Keep the wording of every entry exactly as it is while leaving the pictures out of your copy.

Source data
BEGIN
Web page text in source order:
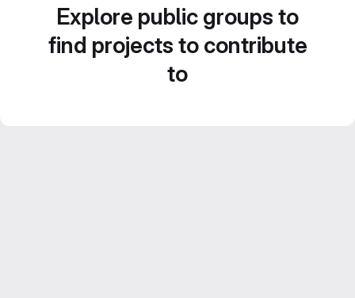
Explore public groups to
find projects to contribute
to
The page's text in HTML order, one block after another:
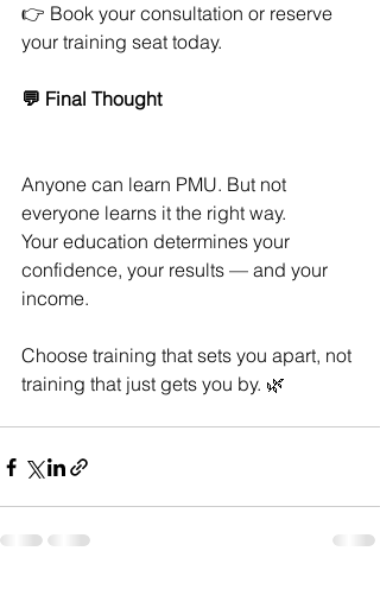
END
### Your solution
Web page text in source order:
Explore public groups to
find projects to contribute
to
The page's text in HTML order, one block after another:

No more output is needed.